[WHAT TO PRODUCE] Whatever appears in the records apart from pictures must be reproduced exactly.

[DATA UNDER STUDY]
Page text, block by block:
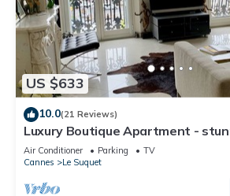
US $633
10.0(21 Reviews)
Luxury Boutique Apartment -
port
Air Conditioner Parking
TV
Cannes
Le Suquet
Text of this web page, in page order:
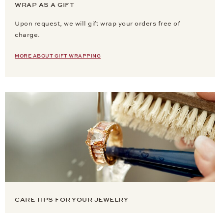
WRAP AS A GIFT
Upon request, we will gift wrap your orders free of
charge.
MORE ABOUT GIFT WRAPPING
CARE TIPS FOR YOUR JEWELRY
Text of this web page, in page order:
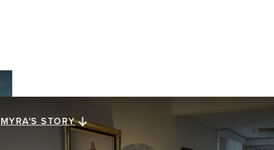
Myra's story
MYRA'S STORY

[WRITTEN RESPONSE]
Page text, block by block:
US $633
10.0(21 Reviews)
Luxury Boutique Apartment -
port
Air Conditioner Parking
TV
Cannes
Le Suquet
Text of this web page, in page order:
WRAP AS A GIFT
Upon request, we will gift wrap your orders free of
charge.
MORE ABOUT GIFT WRAPPING
CARE TIPS FOR YOUR JEWELRY
Text of this web page, in page order:
Myra's story
MYRA'S STORY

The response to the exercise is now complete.